High Yield may be out of favor MLPs with high debt but do not look like they are at immediate risk of cutting their distribution.
High Yield are those MLPs that may be restructuring after a distribution cut and are recovering from a deeply oversold with distributable cash flow to support future distributions. High Yield MLPs may simply be in a subsector which is out of favor and does not have any tangible growth prospects.
We typically have 8 MLP holdings in a profile. To augment our security selection process, we developed quantitative models to identify the most attractive MLPs from those which would qualify as High Yield.
Below is a back-tested return profile based on our proprietary quantitative rules and inputs since March 2016 when oil and the sector and bottomed. We use quantitative methods to identify factors that explain performance but are careful not to use those characteristics which historically fit, but are not forward looking. The High Yield model below reflects a 38.88% annualized return which outpaces the XLE energy index which annualized 14.52%. This model has an alpha of 22.27%, a sharp ratio of 1.32 and lower maximum drawdown than the XLE benchmark.
Representative High Yield Holdings
American Midstream Partners, LP (AMID) provides midstream infrastructure that links the producers of natural gas, crude oil, natural gas liquids (NGLs), condensate, and specialty chemicals to various intermediate and end-use markets in the United States. The company recently merged with JP Energy and is actively restructuring. AMID does not have a traditional parent, but is funded and supported by ArcLight Capital Partners, LLC a private equity firm that has invested in over $19 billion in energy assets. AMID owns approximately 4,000 miles of interstate and intrastate pipelines, as well as ownership in gas processing plants, fractionation facilities, and an offshore semisubmersible floating production system with nameplate processing capacity of 80 thousand barrels per day of crude oil and 400 million cubic feet per day of natural gas. AMID has terminal sites with approximately 6.7 million barrels of storage capacity. American Midstream Partners, LP has a market capitalization of $642 million, a 12.4% yield and was founded in 2009 and is headquartered in Houston, Texas.
Crestwood Equity Partners LP (CEQP) provides infrastructure solutions to liquids-rich natural gas and crude oil shale plays in the United States. The company owns and operates natural gas facilities with approximately 2.5 billion cubic feet of natural gas/day (Bcf/d) of gathering capacity and 516 million cubic feet of natural gas/day of processing capacity; NGL facilities with approximately 20,000 Bbls/d of fractionation capacity and 2.8 million barrels of storage capacity, as well as a portfolio of transportation assets with a capacity of transporting approximately 294,000 Bbls/d of NGLs; and crude oil facilities with approximately 125,000 Bbls/d of gathering capacity, 1.5 million barrels of storage capacity, 48,000 Bbls/d of transportation capacity, and 160,000 Bbls/d of rail loading capacity, as well as 79.3 Bcf of certificated working storage capacity and 1.4 Bcf/d of pipeline transportation capacity.
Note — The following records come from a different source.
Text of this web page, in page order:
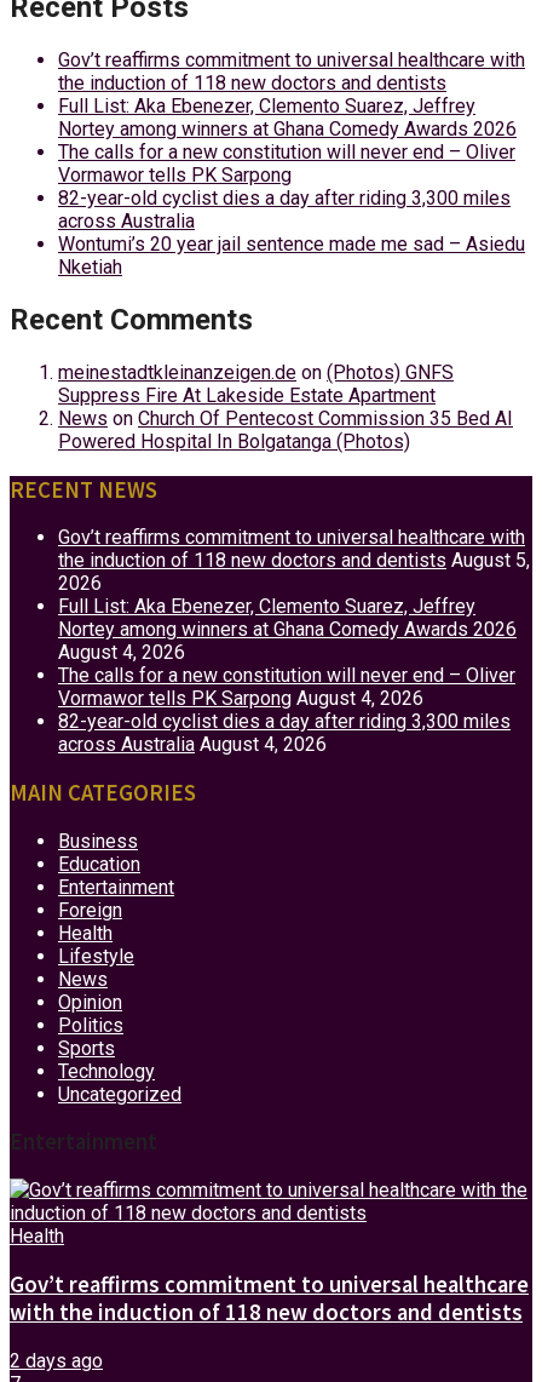
Recent Posts
Gov’t reaffirms commitment to universal healthcare with
the induction of 118 new doctors and dentists
Full List: Aka Ebenezer, Clemento Suarez, Jeffrey
Nortey among winners at Ghana Comedy Awards 2026
The calls for a new constitution will never end – Oliver
Vormawor tells PK Sarpong
82-year-old cyclist dies a day after riding 3,300 miles
across Australia
Wontumi’s 20 year jail sentence made me sad – Asiedu
Nketiah
Recent Comments
meinestadtkleinanzeigen.de on (Photos) GNFS
Suppress Fire At Lakeside Estate Apartment
News on Church Of Pentecost Commission 35 Bed AI
Powered Hospital In Bolgatanga (Photos)
RECENT NEWS
Gov’t reaffirms commitment to universal healthcare with
the induction of 118 new doctors and dentists August 5,
2026
Full List: Aka Ebenezer, Clemento Suarez, Jeffrey
Nortey among winners at Ghana Comedy Awards 2026
August 4, 2026
The calls for a new constitution will never end – Oliver
Vormawor tells PK Sarpong August 4, 2026
82-year-old cyclist dies a day after riding 3,300 miles
across Australia August 4, 2026
MAIN CATEGORIES
Business
Education
Entertainment
Foreign
Health
Lifestyle
News
Opinion
Politics
Sports
Technology
Uncategorized
Entertainment
Health
Gov’t reaffirms commitment to universal healthcare
with the induction of 118 new doctors and dentists
2 days ago
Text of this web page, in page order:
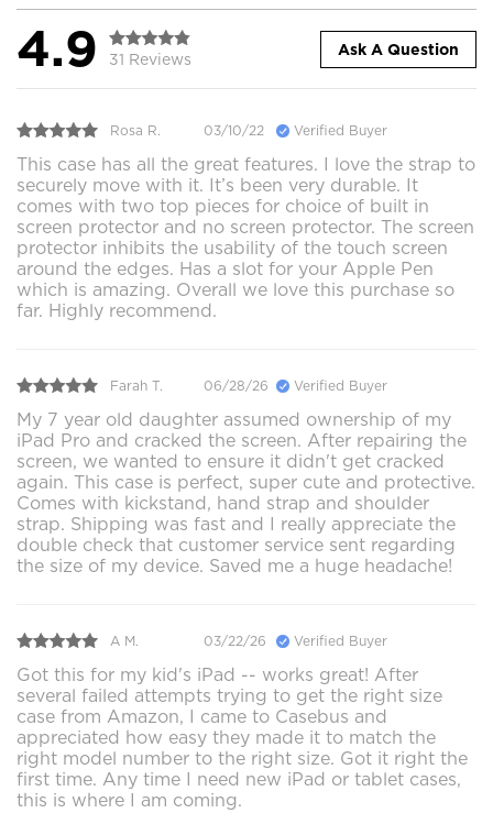
4.9 31 Reviews
Ask A Question
Rosa R. 03/10/22 Verified Buyer
This case has all the great features. I love the strap to
securely move with it. It’s been very durable. It
comes with two top pieces for choice of built in
screen protector and no screen protector. The screen
protector inhibits the usability of the touch screen
around the edges. Has a slot for your Apple Pen
which is amazing. Overall we love this purchase so
far. Highly recommend.
Farah T. 06/28/26 Verified Buyer
My 7 year old daughter assumed ownership of my
iPad Pro and cracked the screen. After repairing the
screen, we wanted to ensure it didn't get cracked
again. This case is perfect, super cute and protective.
Comes with kickstand, hand strap and shoulder
strap. Shipping was fast and I really appreciate the
double check that customer service sent regarding
the size of my device. Saved me a huge headache!
A M. 03/22/26 Verified Buyer
Got this for my kid's iPad -- works great! After
several failed attempts trying to get the right size
case from Amazon, I came to Casebus and
appreciated how easy they made it to match the
right model number to the right size. Got it right the
first time. Any time I need new iPad or tablet cases,
this is where I am coming.
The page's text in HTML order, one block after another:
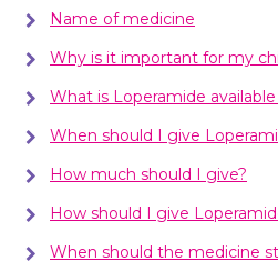
Name of medicine
Why is it important for my
What is Loperamide available
When should I give
How much should I give?
How should I give
When should the medicine
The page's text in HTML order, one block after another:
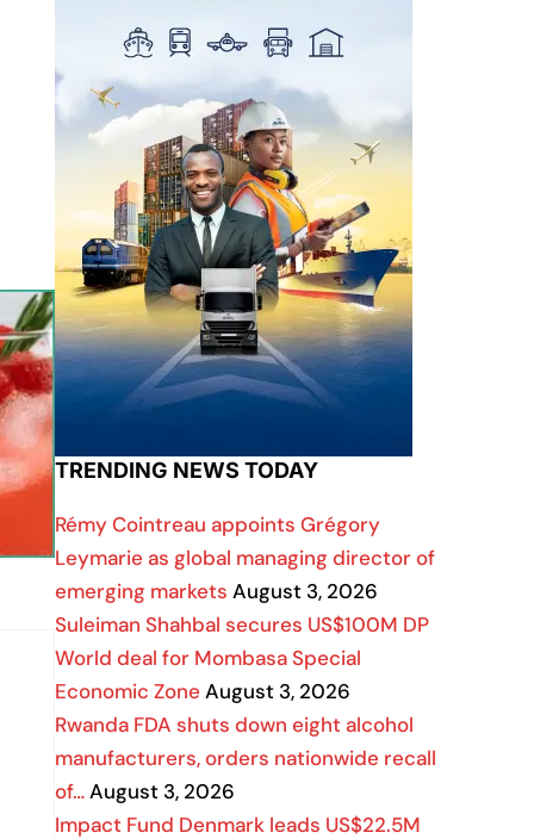
TRENDING NEWS TODAY
Rémy Cointreau appoints Grégory
Leymarie as global managing director of
emerging markets August 3, 2026
Suleiman Shahbal secures US$100M DP
World deal for Mombasa Special
Economic Zone August 3, 2026
Rwanda FDA shuts down eight alcohol
manufacturers, orders nationwide recall
of…August 3, 2026
Impact Fund Denmark leads US$22.5M
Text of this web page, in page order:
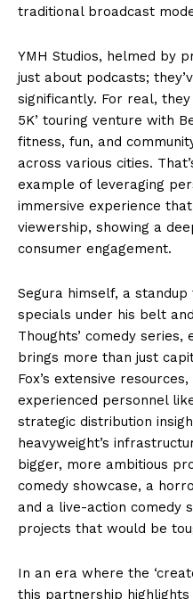
traditional broadcast
YMH Studios, helmed by
just about podcasts;
significantly. For real,
5K’ touring venture with
fitness, fun, and
across various cities.
example of leveraging
immersive experience
viewership, showing a
consumer engagement.
Segura himself, a
specials under his belt
Thoughts’ comedy
brings more than just
Fox’s extensive
experienced personnel
strategic distribution
heavyweight’s
bigger, more ambitious
comedy showcase, a
and a live-action comedy
projects that would be
In an era where the
this partnership highlights
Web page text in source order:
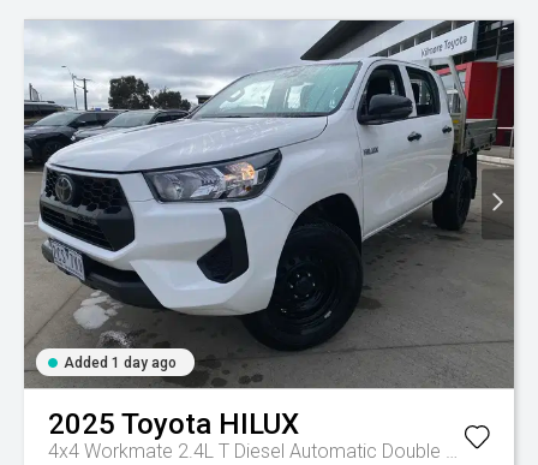
Added 1 day ago
2025 Toyota HILUX
4x4 Workmate 2.4L T Diesel Automatic Double Cab C/C
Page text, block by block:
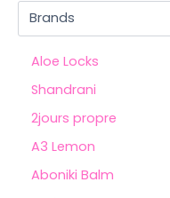
Aloe Locks
Shandrani
2jours propre
A3 Lemon
Aboniki Balm
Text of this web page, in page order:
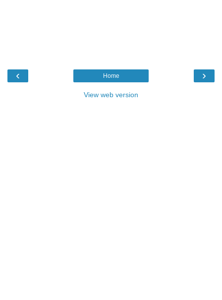
‹ ›
Home
View web version
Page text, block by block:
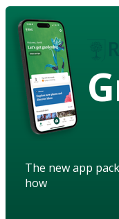
The new app
how
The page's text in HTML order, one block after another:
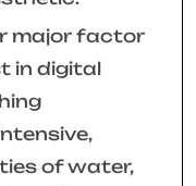
major factor
in digital
of water,
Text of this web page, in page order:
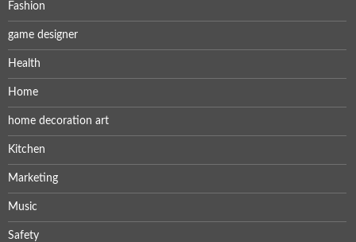
Fashion
game designer
Health
Home
home decoration art
Kitchen
Marketing
Music
Safety
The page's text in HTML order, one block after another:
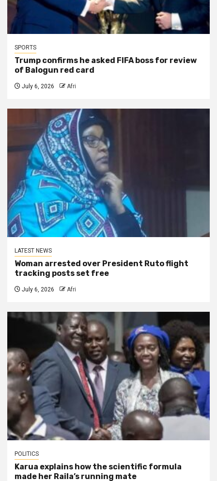
SPORTS
Trump confirms he asked FIFA boss for review
of Balogun red card
July 6, 2026 Afri
LATEST NEWS
Woman arrested over President Ruto flight
tracking posts set free
July 6, 2026 Afri
POLITICS
Karua explains how the scientific formula
made her Raila’s running mate
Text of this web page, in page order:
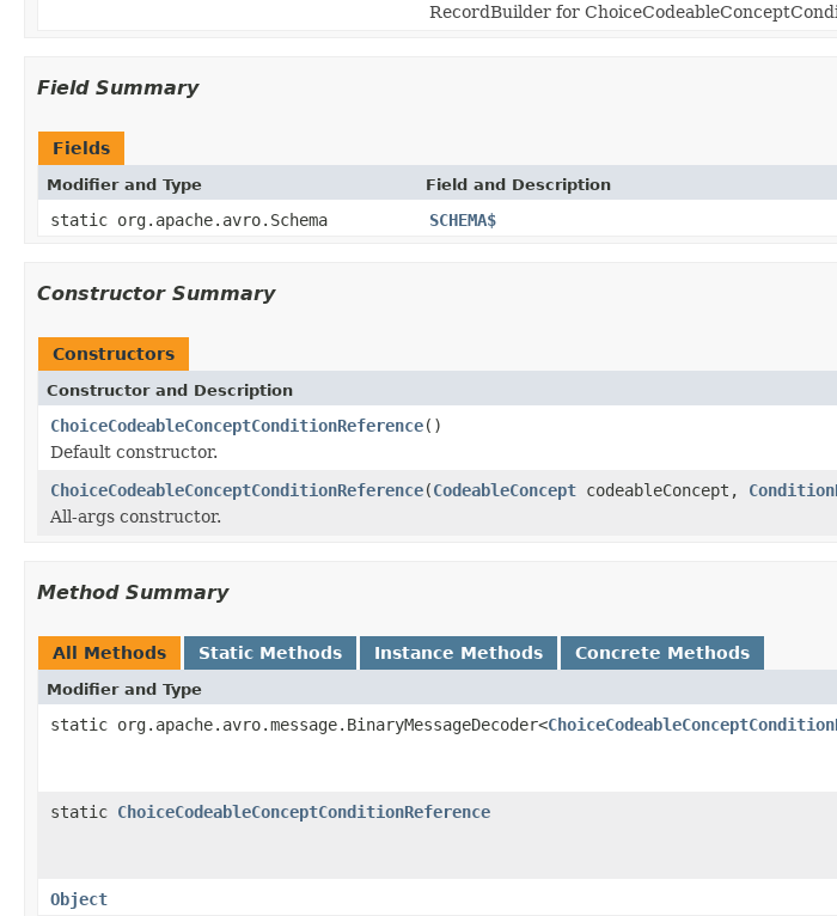
RecordBuilder for
Field Summary
Fields
Modifier and Type Field and Description
static org.apache.avro.Schema SCHEMA$
Constructor Summary
Constructors
Constructor and Description
ChoiceCodeableConceptConditionReference()
Default constructor.
ChoiceCodeableConceptConditionReference(CodeableConcept codeableConcept,
All-args constructor.
Method Summary
All Methods Static Methods Instance Methods Concrete Methods
Modifier and Type
static org.apache.avro.message.BinaryMessageDecoder<
static ChoiceCodeableConceptConditionReference
Object
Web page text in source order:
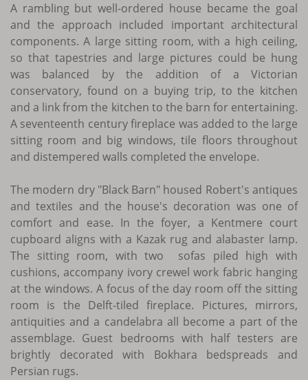
A rambling but well-ordered house became the goal
and the approach included important architectural
components. A large sitting room, with a high ceiling,
so that tapestries and large pictures could be hung
was balanced by the addition of a Victorian
conservatory, found on a buying trip, to the kitchen
and a link from the kitchen to the barn for entertaining.
A seventeenth century fireplace was added to the large
sitting room and big windows, tile floors throughout
and distempered walls completed the envelope.
The modern dry "Black Barn" housed Robert's antiques
and textiles and the house's decoration was one of
comfort and ease. In the foyer, a Kentmere court
cupboard aligns with a Kazak rug and alabaster lamp.
The sitting room, with two sofas piled high with
cushions, accompany ivory crewel work fabric hanging
at the windows. A focus of the day room off the sitting
room is the Delft-tiled fireplace. Pictures, mirrors,
antiquities and a candelabra all become a part of the
assemblage. Guest bedrooms with half testers are
brightly decorated with Bokhara bedspreads and
Persian rugs.
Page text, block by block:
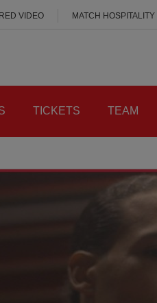
VIDEO MATCH HOSPITALITY
TICKETS TEAM
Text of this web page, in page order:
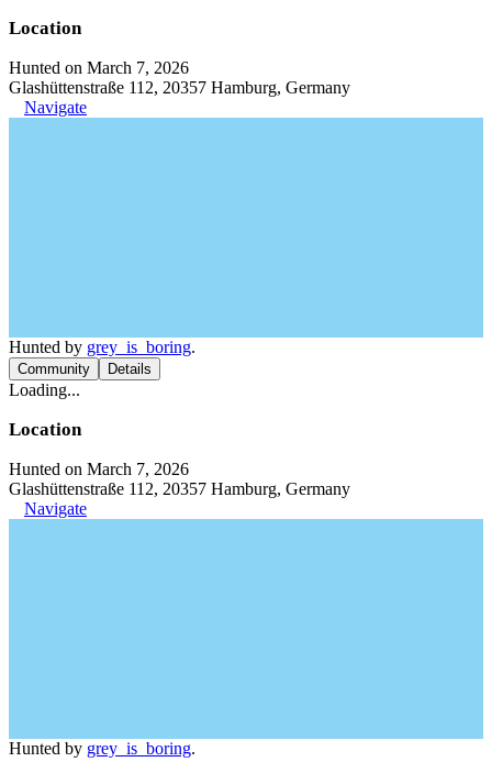
Location
Hunted on March 7, 2026
Glashüttenstraße 112, 20357 Hamburg, Germany
Navigate
Hunted by grey_is_boring.
Community Details
Loading...
Location
Hunted on March 7, 2026
Glashüttenstraße 112, 20357 Hamburg, Germany
Navigate
Hunted by grey_is_boring.

In June 2016 Crestwood Equity formed a joint venture with Consolidated Edison, Inc. (NYSE: ED), named Stagecoach Gas Services LLC, to own and develop natural gas pipeline and storage assets in the Northeast. As part of the transaction, Crestwood Equity received approximately $975 million for 50% of its existing Northeast pipeline and storage assets contributed to the joint venture. This transaction deleveraged CEQP’s balance sheet as part of a successful restructuring. The company was formerly known as Inergy L.P. and changed its name to Crestwood Equity Partners LP in October 2013. The company was founded in 2001 and is headquartered in Houston, Texas. Its Market capitalization is $1.716 billion and yields 10.21%. Crestwood Equity Partners LP is a subsidiary of Crestwood Holdings LLC.
DCP Midstream, LP, (DCM) is a master limited partnership and one of the largest NGL producers and gas processors in the United States. The company has a $5.16 billion market capitalization and 9.41% yield. DCM owns, operates, acquires and develops a portfolio of midstream energy assets in the United States. The company owns and operates approximately 60 plants and 63,000 miles of natural gas and natural gas liquids pipelines with operations in 17 states. It serves retail and wholesale propane customers, refining and petrochemical companies, and NGL marketers operating in the liquid hydrocarbons industry. DCP Midstream GP, LP serves as the general partner of the company. The company was formerly known as DCP Midstream Partners, LP and changed its name to DCP Midstream, LP in January 2017. DCP Midstream, LP was founded in 2005 and is headquartered in Denver, Colorado.